今回のレユニオンでは、世界のトレイルランニングが、想像をはるかに超えるレベルで進化していることが肌感覚で理解できました。その反面、自分が思っている以上に自分の肉体が衰えているということも感じました。そのギャップからも、2019年のUTMBは本当に難しいチャレンジになるということが痛いほど分かりました。今までの自分には世界最高レベルで競っていたときの自分なりのプロセスがあり、いつまでもそこにしがみついていてはいけないと思いつつも、本当の意味では離れられていませんでした。でも、それは49歳の自分には当てはまってはくれないことが痛感できました。今の肉体に合うスタイルを改めて考え、追い求めなければ、この先はもう戦えないでしょう。

  • NEVER 鏑木毅
  • NEVER 鏑木毅

でも、面白いですよ。この年になってそういう創造的な思いを抱ける対象に出会えていることに、改めて感謝と幸せを感じています。辛く苦しい作業ですけど、この歳でできるアプローチは何だろうって。あと何日残されているかわかりませんが、長いようで短いですし、人間なのでそう多くのことはできません。その分、一日一日集中して、ひとつひとつに魂をこめて。UTMBのレース本番は24時間ほどの勝負ですが、それに向かうすべての過程に強い想いを抱いて、やり抜きたいです。

だから、今ではレユニオンで惨敗して良かったと思っています。
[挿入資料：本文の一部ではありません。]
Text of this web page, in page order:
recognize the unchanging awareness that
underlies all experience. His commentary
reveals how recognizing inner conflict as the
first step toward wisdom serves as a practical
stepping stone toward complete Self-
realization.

中途半端に期待が持ててしまう結果が出なくって、本当に良かったって」

NEVER 鏑木毅

道なき道を選んだ
49歳のアスリートを想う

これまで鏑木には、彼なりの王道のプロセス、セオリーがあった。それを完遂するには血のにじむような努力が要求されたけれど、やり遂げさえすれば栄冠にたどり着けた。楽ではないけれど、道は見えていた。でも、今はその道自体が見えない。他の日本人トレイルランナーがまだ足を踏み入れたことがない領域を、再び切り拓いていかなくてはならない。
鏑木は2019年で再び挑むUTMBに関して、順位やタイムといった目標を公言していない。それらの数字を口にするのは、ある意味簡単であり、分かりやすい。でも、その分かりやすい目標を達成することと、自身の充実感がイコールになるとは限らない。それを49歳のアスリート鏑木は分かっている。真に満足できるかどうか、細胞のひとつひとつが沸き立つような感覚が味わえるか、その根っこは自分の中だけにある。もちろんたやすく手が届くような目標設定はしない。妥協なく高みを目指し、真っ白な灰になるまでやり抜く。

鏑木はカブラキ ツヨシらしくあり続けるために、変わることを選んだ。それは勇気をもって真剣に想えば、誰でも、いつでも、何かへと挑戦することができるというメッセージだ。

NEVER 鏑木毅

鏑木 毅(かぶらき・つよし)
1968年、群馬県生まれ。齢49歳にして世界の一線で競い続けるプロトレイルランナー。世界最高峰レースUTMBでは表彰台にのぼること4回。ほか2016年ウルトラ・フィヨルド141km準優勝など。UTMFなどの日本全国の大会プロデューサーも務める。